*** Begin section ***

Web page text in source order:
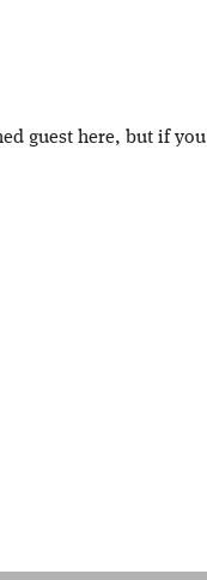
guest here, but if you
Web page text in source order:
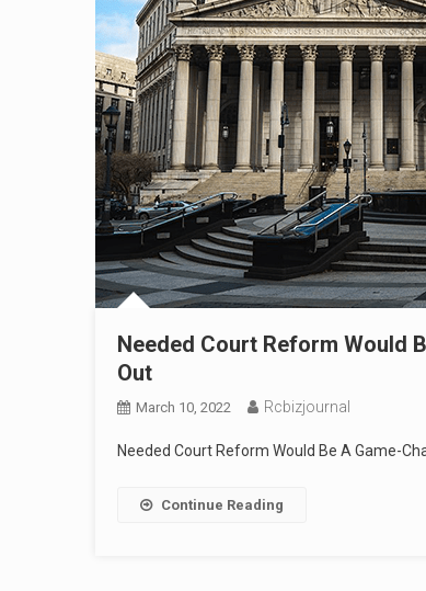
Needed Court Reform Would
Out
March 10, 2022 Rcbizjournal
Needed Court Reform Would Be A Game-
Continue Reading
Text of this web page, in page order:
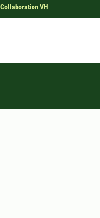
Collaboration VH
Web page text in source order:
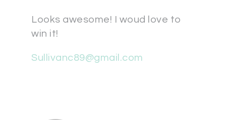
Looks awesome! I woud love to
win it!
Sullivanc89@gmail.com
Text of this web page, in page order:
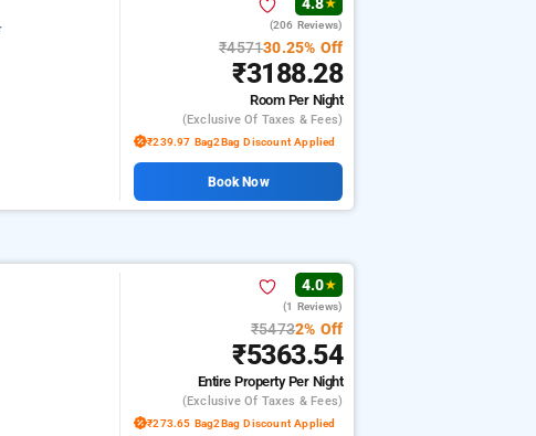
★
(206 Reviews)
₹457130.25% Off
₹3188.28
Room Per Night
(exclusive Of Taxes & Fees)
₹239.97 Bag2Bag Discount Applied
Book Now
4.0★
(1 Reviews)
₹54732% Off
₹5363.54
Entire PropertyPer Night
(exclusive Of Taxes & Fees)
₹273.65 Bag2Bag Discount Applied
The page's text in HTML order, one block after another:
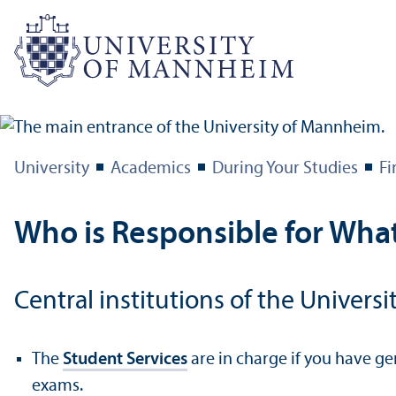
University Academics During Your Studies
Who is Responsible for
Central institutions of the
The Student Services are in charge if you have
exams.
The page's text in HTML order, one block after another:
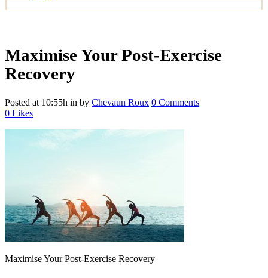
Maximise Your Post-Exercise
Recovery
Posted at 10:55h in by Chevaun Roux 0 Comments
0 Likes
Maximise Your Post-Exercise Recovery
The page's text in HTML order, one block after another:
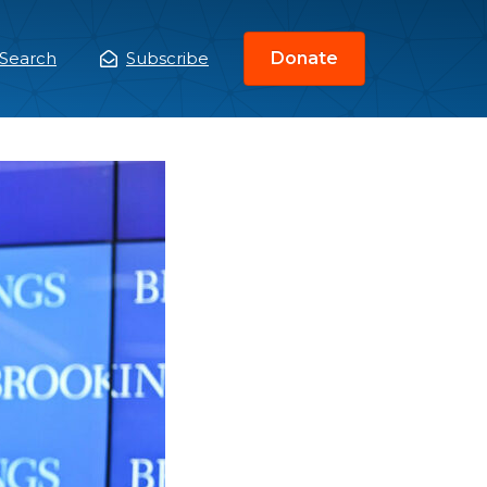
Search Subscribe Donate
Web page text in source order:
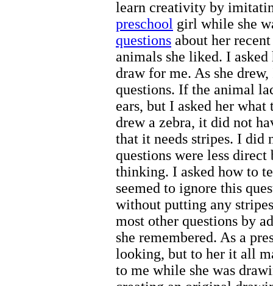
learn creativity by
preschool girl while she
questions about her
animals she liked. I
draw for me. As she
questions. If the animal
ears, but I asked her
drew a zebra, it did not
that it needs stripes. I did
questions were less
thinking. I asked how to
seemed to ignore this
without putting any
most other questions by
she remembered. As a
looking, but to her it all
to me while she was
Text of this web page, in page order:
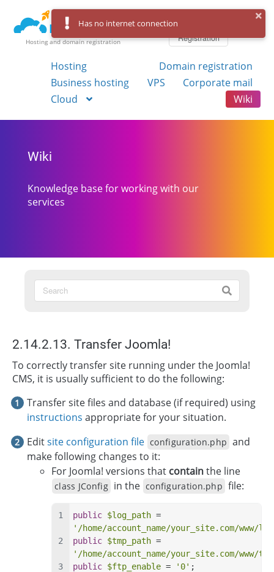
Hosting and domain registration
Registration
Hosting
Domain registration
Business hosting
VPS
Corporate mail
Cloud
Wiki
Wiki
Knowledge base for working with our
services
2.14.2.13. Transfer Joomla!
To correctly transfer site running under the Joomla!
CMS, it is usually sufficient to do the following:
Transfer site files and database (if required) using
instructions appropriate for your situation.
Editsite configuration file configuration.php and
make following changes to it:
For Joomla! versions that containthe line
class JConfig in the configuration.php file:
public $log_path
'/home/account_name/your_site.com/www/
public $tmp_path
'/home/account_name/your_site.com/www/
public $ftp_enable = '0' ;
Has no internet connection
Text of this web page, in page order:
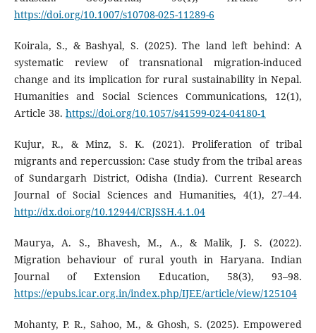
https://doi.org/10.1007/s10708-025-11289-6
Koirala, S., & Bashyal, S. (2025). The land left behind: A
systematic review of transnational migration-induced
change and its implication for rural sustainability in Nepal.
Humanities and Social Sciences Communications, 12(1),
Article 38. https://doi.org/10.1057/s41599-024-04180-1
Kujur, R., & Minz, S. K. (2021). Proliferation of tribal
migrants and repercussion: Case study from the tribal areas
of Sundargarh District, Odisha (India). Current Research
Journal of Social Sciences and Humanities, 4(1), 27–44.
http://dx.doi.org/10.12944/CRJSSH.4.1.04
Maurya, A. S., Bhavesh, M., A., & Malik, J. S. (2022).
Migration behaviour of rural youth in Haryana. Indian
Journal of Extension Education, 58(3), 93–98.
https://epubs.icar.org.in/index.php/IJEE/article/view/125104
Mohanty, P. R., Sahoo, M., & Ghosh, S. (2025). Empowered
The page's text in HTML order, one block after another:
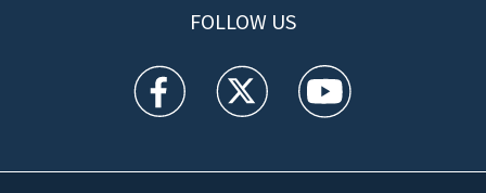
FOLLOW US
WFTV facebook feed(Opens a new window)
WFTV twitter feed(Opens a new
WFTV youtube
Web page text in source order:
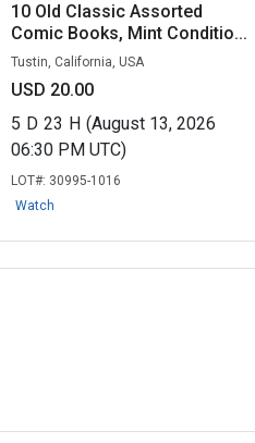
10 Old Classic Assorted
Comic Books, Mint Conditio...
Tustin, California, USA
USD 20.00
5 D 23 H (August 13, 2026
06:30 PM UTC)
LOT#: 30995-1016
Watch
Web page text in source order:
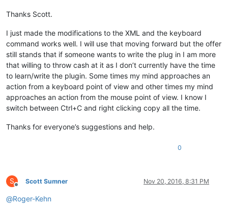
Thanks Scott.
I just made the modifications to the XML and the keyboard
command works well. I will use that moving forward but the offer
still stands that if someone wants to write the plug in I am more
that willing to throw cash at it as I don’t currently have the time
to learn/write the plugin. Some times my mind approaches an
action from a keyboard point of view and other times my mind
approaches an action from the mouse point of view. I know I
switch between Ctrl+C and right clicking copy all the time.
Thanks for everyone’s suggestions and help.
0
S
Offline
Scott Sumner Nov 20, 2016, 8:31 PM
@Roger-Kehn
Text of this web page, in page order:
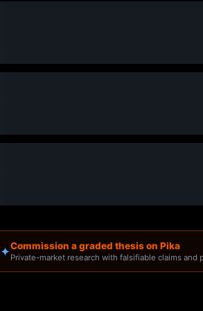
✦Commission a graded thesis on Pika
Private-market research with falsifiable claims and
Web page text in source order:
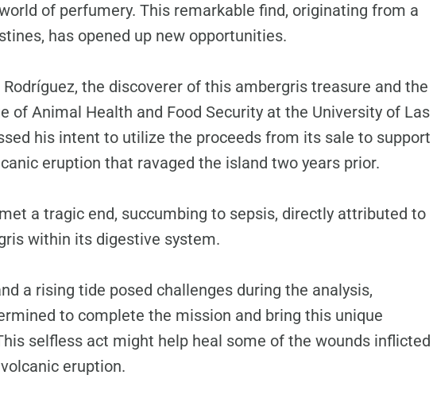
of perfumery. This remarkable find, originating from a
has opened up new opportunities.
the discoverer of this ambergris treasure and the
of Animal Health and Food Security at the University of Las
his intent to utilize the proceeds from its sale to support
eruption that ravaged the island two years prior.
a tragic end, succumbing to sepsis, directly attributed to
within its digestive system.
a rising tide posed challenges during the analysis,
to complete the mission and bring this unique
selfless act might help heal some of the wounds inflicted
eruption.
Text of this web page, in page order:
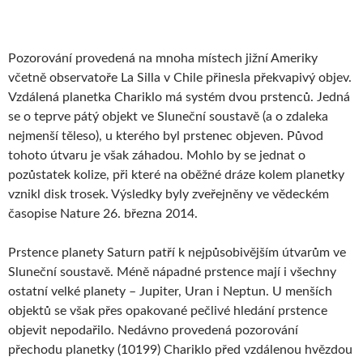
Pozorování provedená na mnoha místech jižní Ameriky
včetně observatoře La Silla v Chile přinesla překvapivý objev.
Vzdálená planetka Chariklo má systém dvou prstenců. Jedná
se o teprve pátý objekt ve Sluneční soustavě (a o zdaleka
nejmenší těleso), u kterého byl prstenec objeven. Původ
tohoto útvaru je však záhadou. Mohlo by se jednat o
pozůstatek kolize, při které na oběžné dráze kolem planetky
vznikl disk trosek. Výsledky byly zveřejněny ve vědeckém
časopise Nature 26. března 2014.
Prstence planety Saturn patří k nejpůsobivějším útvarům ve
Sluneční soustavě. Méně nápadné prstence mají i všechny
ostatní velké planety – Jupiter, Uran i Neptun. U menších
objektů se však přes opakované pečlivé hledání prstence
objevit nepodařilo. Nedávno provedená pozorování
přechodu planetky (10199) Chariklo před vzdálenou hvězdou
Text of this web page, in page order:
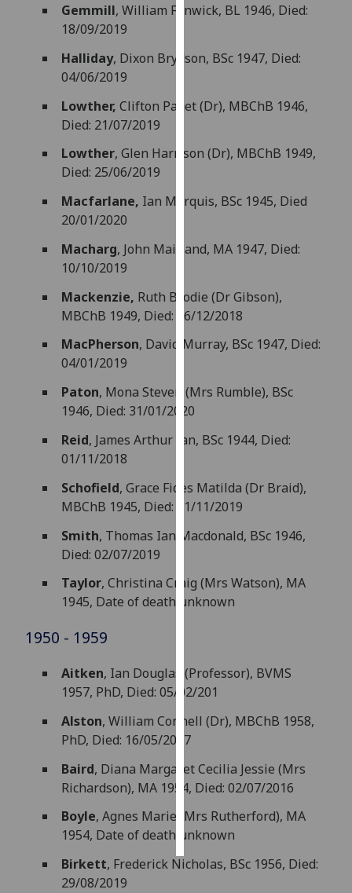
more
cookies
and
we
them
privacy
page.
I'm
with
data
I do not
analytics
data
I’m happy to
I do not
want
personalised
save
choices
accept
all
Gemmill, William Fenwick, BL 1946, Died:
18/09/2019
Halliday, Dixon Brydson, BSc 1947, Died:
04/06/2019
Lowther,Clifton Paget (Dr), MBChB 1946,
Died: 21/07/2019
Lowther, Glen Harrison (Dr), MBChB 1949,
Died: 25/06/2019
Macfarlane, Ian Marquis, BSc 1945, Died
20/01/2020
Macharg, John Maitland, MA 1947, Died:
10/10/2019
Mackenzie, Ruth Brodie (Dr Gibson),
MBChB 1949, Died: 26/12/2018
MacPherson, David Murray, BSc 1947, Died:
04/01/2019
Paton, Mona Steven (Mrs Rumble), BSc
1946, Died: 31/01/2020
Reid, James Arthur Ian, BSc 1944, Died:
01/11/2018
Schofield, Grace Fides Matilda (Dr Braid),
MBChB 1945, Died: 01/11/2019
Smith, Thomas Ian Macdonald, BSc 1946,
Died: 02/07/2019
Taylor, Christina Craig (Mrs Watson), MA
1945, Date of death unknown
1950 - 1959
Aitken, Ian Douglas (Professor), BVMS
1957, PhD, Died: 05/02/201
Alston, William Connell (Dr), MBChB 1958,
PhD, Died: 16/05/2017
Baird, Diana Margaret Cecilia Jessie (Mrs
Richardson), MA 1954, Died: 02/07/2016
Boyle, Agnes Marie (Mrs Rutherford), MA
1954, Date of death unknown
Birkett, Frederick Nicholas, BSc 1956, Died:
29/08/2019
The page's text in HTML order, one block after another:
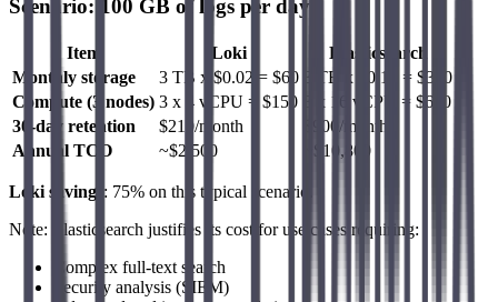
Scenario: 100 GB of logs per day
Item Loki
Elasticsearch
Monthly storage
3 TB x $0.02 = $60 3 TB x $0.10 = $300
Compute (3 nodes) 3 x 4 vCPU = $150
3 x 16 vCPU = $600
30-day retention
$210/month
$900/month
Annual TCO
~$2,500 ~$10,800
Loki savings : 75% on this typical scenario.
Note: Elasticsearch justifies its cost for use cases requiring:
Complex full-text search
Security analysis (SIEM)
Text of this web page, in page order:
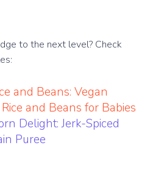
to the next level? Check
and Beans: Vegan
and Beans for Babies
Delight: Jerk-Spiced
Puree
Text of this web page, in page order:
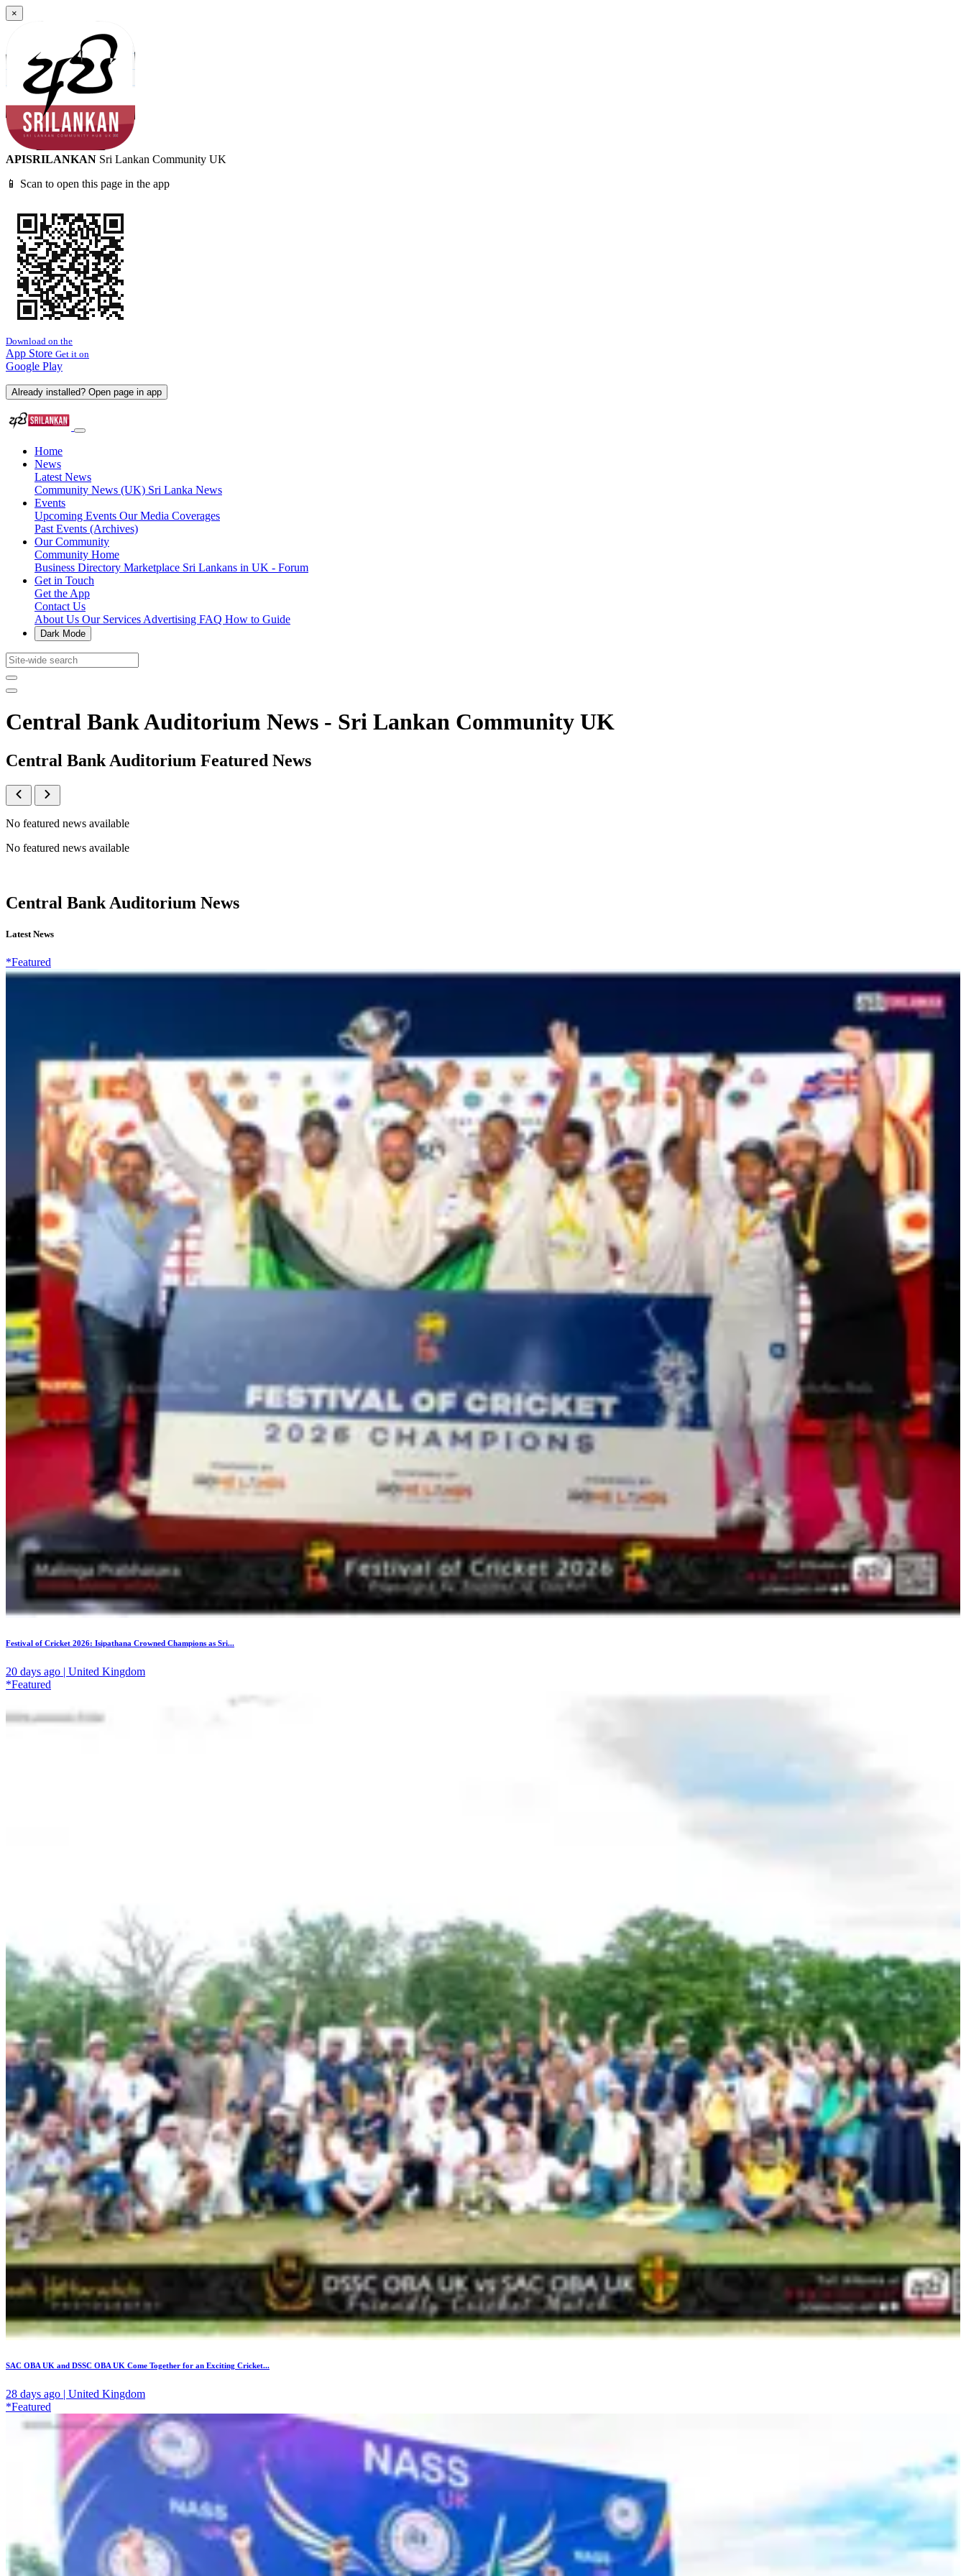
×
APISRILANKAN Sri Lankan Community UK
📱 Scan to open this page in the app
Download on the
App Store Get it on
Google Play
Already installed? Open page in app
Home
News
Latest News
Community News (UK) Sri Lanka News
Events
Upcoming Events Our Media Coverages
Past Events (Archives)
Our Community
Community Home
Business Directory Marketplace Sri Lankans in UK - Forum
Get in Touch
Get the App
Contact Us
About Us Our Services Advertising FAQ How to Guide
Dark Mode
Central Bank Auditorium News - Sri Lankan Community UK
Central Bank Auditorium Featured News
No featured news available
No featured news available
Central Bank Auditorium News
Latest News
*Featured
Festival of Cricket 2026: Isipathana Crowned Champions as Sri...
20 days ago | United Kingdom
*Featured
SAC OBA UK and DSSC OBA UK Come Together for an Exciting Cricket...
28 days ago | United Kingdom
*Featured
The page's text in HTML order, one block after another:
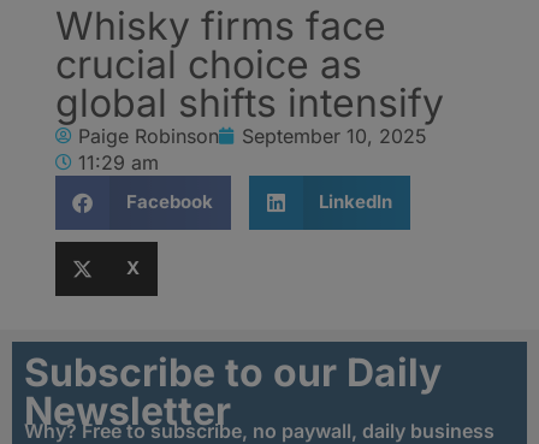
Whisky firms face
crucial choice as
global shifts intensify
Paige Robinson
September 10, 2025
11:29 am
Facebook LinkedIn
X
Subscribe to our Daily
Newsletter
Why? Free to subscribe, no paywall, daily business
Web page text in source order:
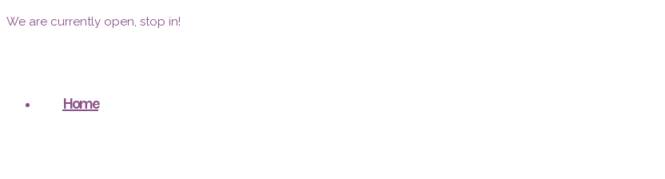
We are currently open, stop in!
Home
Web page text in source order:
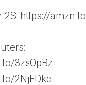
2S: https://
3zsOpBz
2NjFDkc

*** End section ***

EXERCISE —
Return only the lines between the one holding "2.14.2.13. Transfer Joomla!" and the one holding "public $tmp_path", inclusive, exactly as they appear above.

RESULT BELOW —
2.14.2.13. Transfer Joomla!
To correctly transfer site running under the Joomla!
CMS, it is usually sufficient to do the following:
Transfer site files and database (if required) using
instructions appropriate for your situation.
Editsite configuration file configuration.php and
make following changes to it:
For Joomla! versions that containthe line
class JConfig in the configuration.php file:
public $log_path
'/home/account_name/your_site.com/www/
public $tmp_path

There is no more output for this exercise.